Offset のはなし
Offset とは
電圧などをシフトさせて信号の中点電位を動かす場合などに使う。AC波形にDC成分が重畳されているような場合、DC成分の電圧をXとすると「X ボルトオフセットされた AC電圧」と呼ばれる。
ハード的には
高周波検波ICでダイナミックレンジの高いものなどは、信号がない場合でも数100mV程度の直流出力があるものがあります。
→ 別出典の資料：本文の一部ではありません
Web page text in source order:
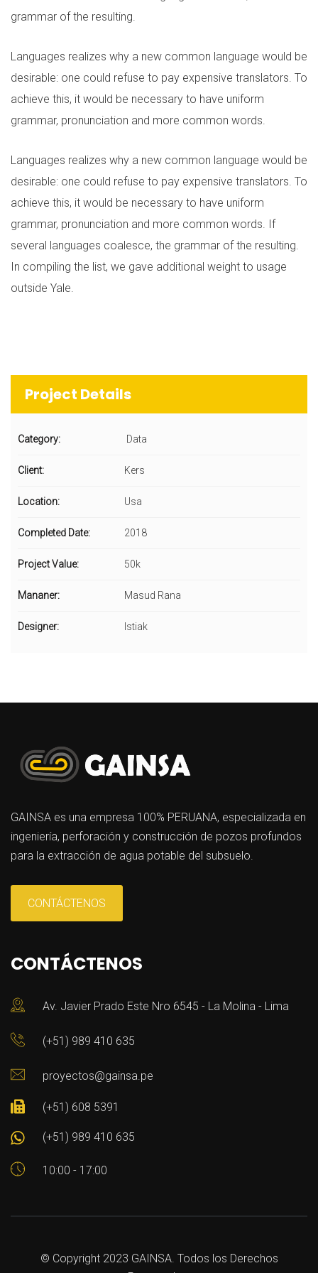
grammar of the resulting.
Languages realizes why a new common language would be
desirable: one could refuse to pay expensive translators. To
achieve this, it would be necessary to have uniform
grammar, pronunciation and more common words.
Languages realizes why a new common language would be
desirable: one could refuse to pay expensive translators. To
achieve this, it would be necessary to have uniform
grammar, pronunciation and more common words. If
several languages coalesce, the grammar of the resulting.
In compiling the list, we gave additional weight to usage
outside Yale.
Project Details
Category: Data
Client: Kers
Location: Usa
Completed Date: 2018
Project Value: 50k
Mananer: Masud Rana
Designer: Istiak
GAINSA es una empresa 100% PERUANA, especializada en
ingeniería, perforación y construcción de pozos profundos
para la extracción de agua potable del subsuelo.
CONTÁCTENOS
CONTÁCTENOS
Av. Javier Prado Este Nro 6545 - La Molina - Lima
(+51) 989 410 635
proyectos@gainsa.pe
(+51) 608 5391
(+51) 989 410 635
10:00 - 17:00
© Copyright 2023 GAINSA. Todos los Derechos
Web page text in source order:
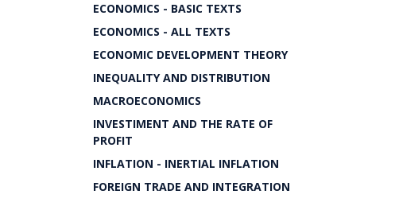
ECONOMICS - BASIC TEXTS
ECONOMICS - ALL TEXTS
ECONOMIC DEVELOPMENT THEORY
INEQUALITY AND DISTRIBUTION
MACROECONOMICS
INVESTIMENT AND THE RATE OF
PROFIT
INFLATION - INERTIAL INFLATION
FOREIGN TRADE AND INTEGRATION
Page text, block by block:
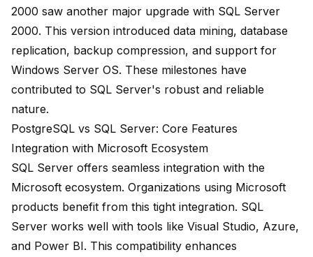
2000 saw another major upgrade with SQL Server
2000. This version introduced data mining, database
replication, backup compression, and support for
Windows Server OS. These milestones have
contributed to SQL Server's robust and reliable
nature.
PostgreSQL vs SQL Server: Core Features
Integration with Microsoft Ecosystem
SQL Server offers seamless integration with the
Microsoft ecosystem. Organizations using Microsoft
products benefit from this tight integration. SQL
Server works well with tools like Visual Studio, Azure,
and Power BI. This compatibility enhances
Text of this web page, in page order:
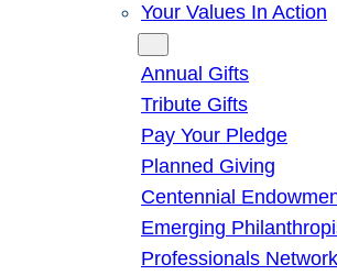
Your Values In Action
Annual Gifts
Tribute Gifts
Pay Your Pledge
Planned Giving
Centennial
Emerging
Professionals Network
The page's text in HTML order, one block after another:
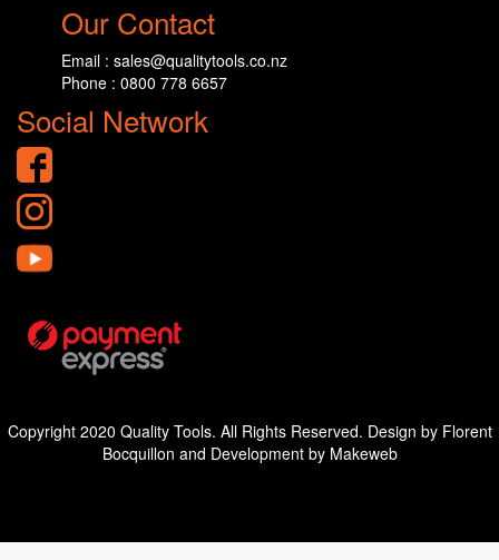
Our Contact
Email : sales@qualitytools.co.nz
Phone : 0800 778 6657
Social Network
Copyright 2020 Quality Tools. All Rights Reserved. Design by Florent
Bocquillon and Development by Makeweb
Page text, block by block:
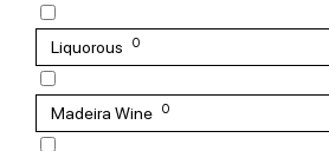
Liquorous 0
Madeira Wine 0
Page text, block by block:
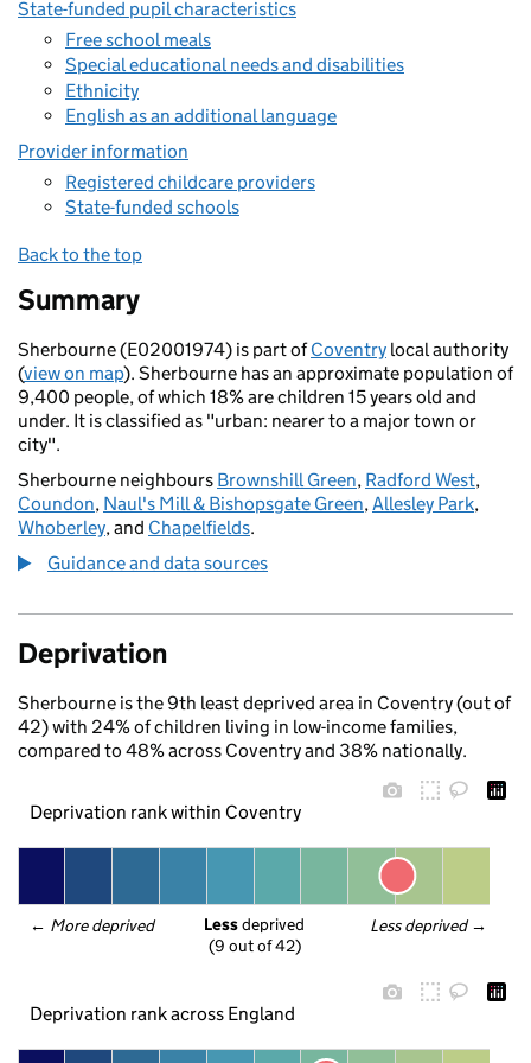
State-funded pupil characteristics
Free school meals
Special educational needs and disabilities
Ethnicity
English as an additional language
Provider information
Registered childcare providers
State-funded schools
Back to the top
Summary
Sherbourne (E02001974) is part ofCoventry local authority
(view on map). Sherbourne has an approximate population of
9,400 people, of which 18% are children 15 years old and
under. It is classified as "urban: nearer to a major town or
city".
Sherbourne neighbours Brownshill Green, Radford West,
Coundon, Naul's Mill & Bishopsgate Green,Allesley Park,
Whoberley, and Chapelfields.
Guidance and data sources
Deprivation
Sherbourne is the 9th least deprived area in Coventry (out of
42) with 24% of children living in low-income families,
compared to 48% across Coventry and 38% nationally.
Deprivation rank within Coventry
← More deprived Less deprived →
Less deprived
(9 out of 42)
Deprivation rank across England
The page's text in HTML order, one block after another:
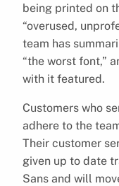
being printed on
“overused,
team has
“the worst font,”
with it featured.
Customers who
adhere to the
Their customer
given up to date
Sans and will
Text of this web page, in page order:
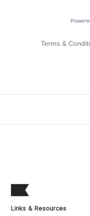
Terms &
Links & Resources
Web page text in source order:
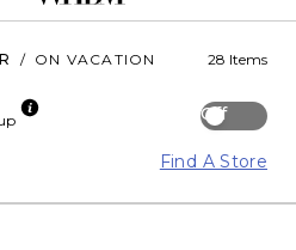
/ ON VACATION 28 Items
Off
Find A Store
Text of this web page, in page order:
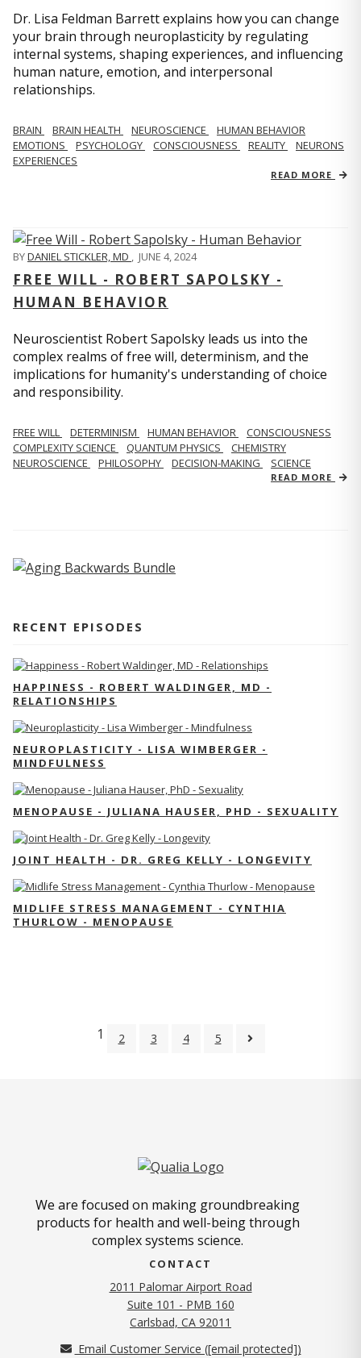
Dr. Lisa Feldman Barrett explains how you can change
your brain through neuroplasticity by regulating
internal systems, shaping experiences, and influencing
human nature, emotion, and interpersonal
relationships.
BRAIN BRAIN HEALTH NEUROSCIENCE
HUMAN BEHAVIOR
EMOTIONS
PSYCHOLOGY CONSCIOUSNESS REALITY
NEURONS
EXPERIENCES
READ MORE
BYDANIEL STICKLER, MD , JUNE 4, 2024
FREE WILL - ROBERT SAPOLSKY -
HUMAN BEHAVIOR
Neuroscientist Robert Sapolsky leads us into the
complex realms of free will, determinism, and the
implications for humanity's understanding of choice
and responsibility.
FREE WILL DETERMINISM HUMAN BEHAVIOR
CONSCIOUSNESS
COMPLEXITY SCIENCE
QUANTUM PHYSICS
CHEMISTRY
NEUROSCIENCE
PHILOSOPHY DECISION-MAKING SCIENCE
READ MORE
RECENT EPISODES
HAPPINESS - ROBERT WALDINGER, MD -
RELATIONSHIPS
NEUROPLASTICITY - LISA WIMBERGER -
MINDFULNESS
MENOPAUSE - JULIANA HAUSER, PHD - SEXUALITY
JOINT HEALTH - DR. GREG KELLY - LONGEVITY
MIDLIFE STRESS MANAGEMENT - CYNTHIA
THURLOW - MENOPAUSE
1 2 3 4 5
We are focused on making groundbreaking
products for health and well-being through
complex systems science.
CONTACT
2011 Palomar Airport Road
Suite 101 - PMB 160
Carlsbad, CA 92011
Email Customer Service ([email protected])
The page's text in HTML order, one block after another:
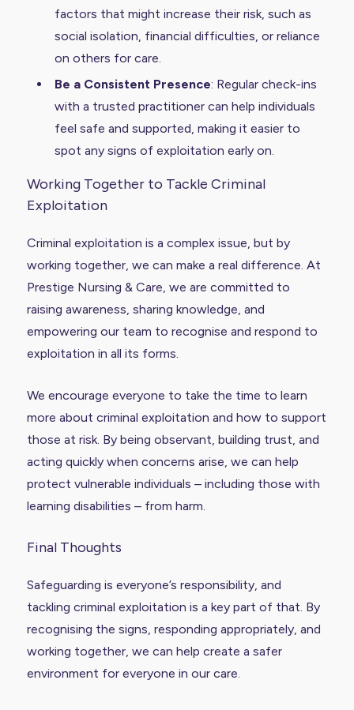
factors that might increase their risk, such as
social isolation, financial difficulties, or reliance
on others for care.
Be a Consistent Presence: Regular check-ins
with a trusted practitioner can help individuals
feel safe and supported, making it easier to
spot any signs of exploitation early on.
Working Together to Tackle Criminal
Exploitation
Criminal exploitation is a complex issue, but by
working together, we can make a real difference. At
Prestige Nursing & Care, we are committed to
raising awareness, sharing knowledge, and
empowering our team to recognise and respond to
exploitation in all its forms.
We encourage everyone to take the time to learn
more about criminal exploitation and how to support
those at risk. By being observant, building trust, and
acting quickly when concerns arise, we can help
protect vulnerable individuals – including those with
learning disabilities – from harm.
Final Thoughts
Safeguarding is everyone’s responsibility, and
tackling criminal exploitation is a key part of that. By
recognising the signs, responding appropriately, and
working together, we can help create a safer
environment for everyone in our care.
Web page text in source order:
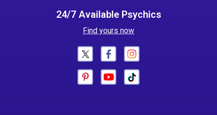
24/7 Available Psychics
Find yours now
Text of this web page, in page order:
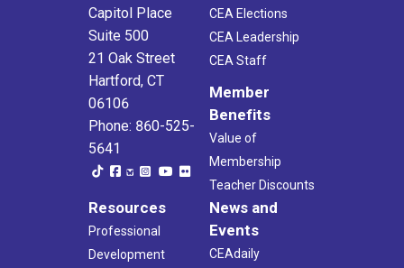
Capitol Place
Suite 500
21 Oak Street
Hartford, CT
06106
Phone: 860-525-
5641
CEA Elections
CEA Leadership
CEA Staff
Member
Benefits
Value of
Membership
Teacher Discounts
Resources
Professional
Development
News and
Events
CEAdaily
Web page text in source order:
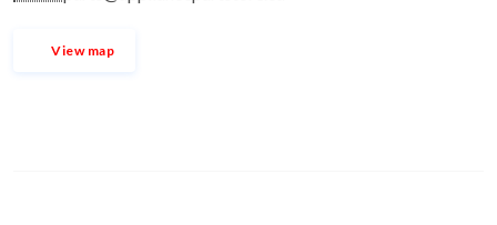
View map
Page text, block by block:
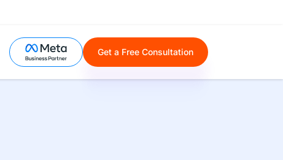
Get a Free Consultation

(残留電圧、ゼロ電圧)これらをメーターなどに出力する場合、そのまま増幅するとその分だけ振れてしまうので、それを打ち消すためにオペアンプ回路にオフセット調整回路を使います。
図はAC波形に直流でVofs だけ+にオフセットがかかった場合ですが、ボリュームを0Vにしたそのままの状態では直流成分も含めて増幅しますので、出力にも同じ割合で直流成分が乗ってしまいます。[図のオレンジのライン](この回路は反転増幅回路で、正確には負の出力が出ますが、説明を簡単にするためプラス側にグラフを書いています) そこでボリュームでVofs と同じ電圧オペアンプの+側に加えますと、[図の青色のラインのように]Vofsの電圧が出力=0 Vにオフセットされます。それで、出力には 0Vを中心にオフセットのない信号が現れます。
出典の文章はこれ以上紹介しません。